» **Exercise brief**
Could you please retype exactly the lines from the start of the records below through the line that contains "Care.com does not", both included, and leave out the pictures?

» **Records for this exercise**
——————————
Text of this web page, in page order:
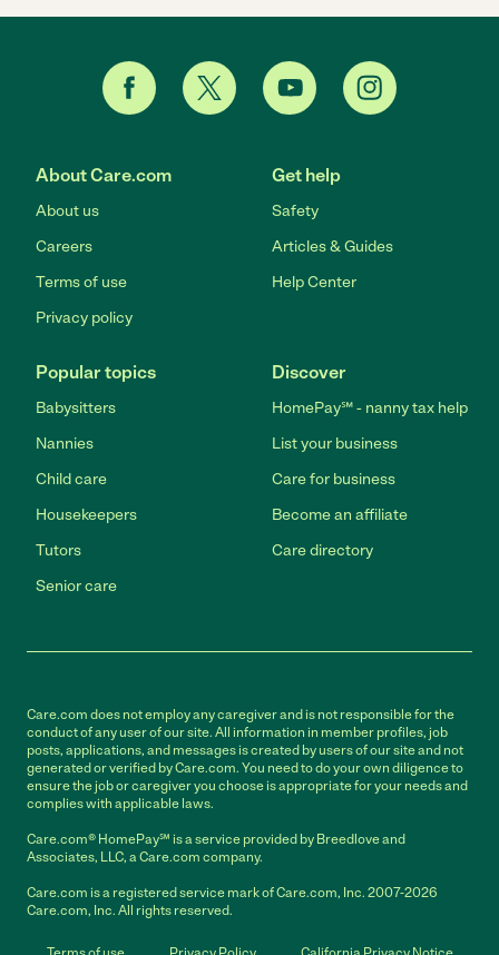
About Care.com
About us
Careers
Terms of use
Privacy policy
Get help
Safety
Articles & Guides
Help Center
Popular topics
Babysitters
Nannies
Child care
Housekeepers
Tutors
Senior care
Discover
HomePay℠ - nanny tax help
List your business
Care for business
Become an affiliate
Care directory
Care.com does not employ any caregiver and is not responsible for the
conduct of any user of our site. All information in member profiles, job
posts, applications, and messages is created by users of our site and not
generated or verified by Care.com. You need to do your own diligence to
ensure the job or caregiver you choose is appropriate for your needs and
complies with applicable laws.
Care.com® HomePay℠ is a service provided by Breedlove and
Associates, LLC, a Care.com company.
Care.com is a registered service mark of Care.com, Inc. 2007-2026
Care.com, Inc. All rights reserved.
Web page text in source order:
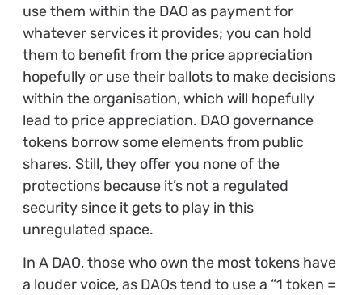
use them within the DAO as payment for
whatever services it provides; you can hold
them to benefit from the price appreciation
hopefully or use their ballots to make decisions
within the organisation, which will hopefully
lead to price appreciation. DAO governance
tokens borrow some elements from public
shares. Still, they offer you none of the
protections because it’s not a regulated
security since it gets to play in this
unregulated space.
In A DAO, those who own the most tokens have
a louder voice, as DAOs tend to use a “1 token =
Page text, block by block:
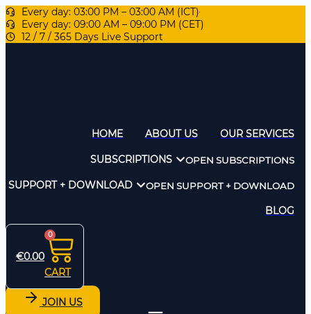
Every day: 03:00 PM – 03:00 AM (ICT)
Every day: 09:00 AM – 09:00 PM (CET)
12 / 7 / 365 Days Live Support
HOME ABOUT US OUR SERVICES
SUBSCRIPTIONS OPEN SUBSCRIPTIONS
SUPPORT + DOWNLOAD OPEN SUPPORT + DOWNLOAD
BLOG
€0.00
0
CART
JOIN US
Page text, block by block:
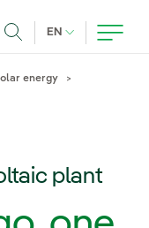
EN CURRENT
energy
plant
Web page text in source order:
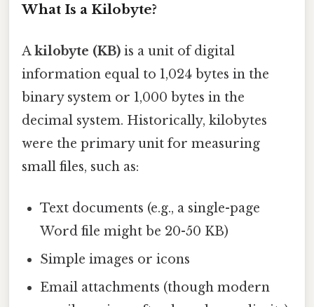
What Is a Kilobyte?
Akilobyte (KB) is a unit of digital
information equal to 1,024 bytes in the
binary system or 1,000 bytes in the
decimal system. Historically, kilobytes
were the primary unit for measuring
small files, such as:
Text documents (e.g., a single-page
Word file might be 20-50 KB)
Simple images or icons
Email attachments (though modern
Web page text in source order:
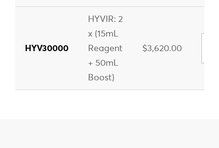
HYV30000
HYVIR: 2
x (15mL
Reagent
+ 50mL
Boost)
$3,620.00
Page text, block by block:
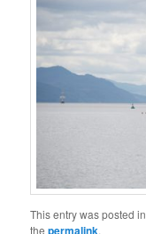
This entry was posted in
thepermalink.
——————————
» **Written response**
Text of this web page, in page order:
About Care.com
About us
Careers
Terms of use
Privacy policy
Get help
Safety
Articles & Guides
Help Center
Popular topics
Babysitters
Nannies
Child care
Housekeepers
Tutors
Senior care
Discover
HomePay℠ - nanny tax help
List your business
Care for business
Become an affiliate
Care directory
Care.com does not employ any caregiver and is not responsible for the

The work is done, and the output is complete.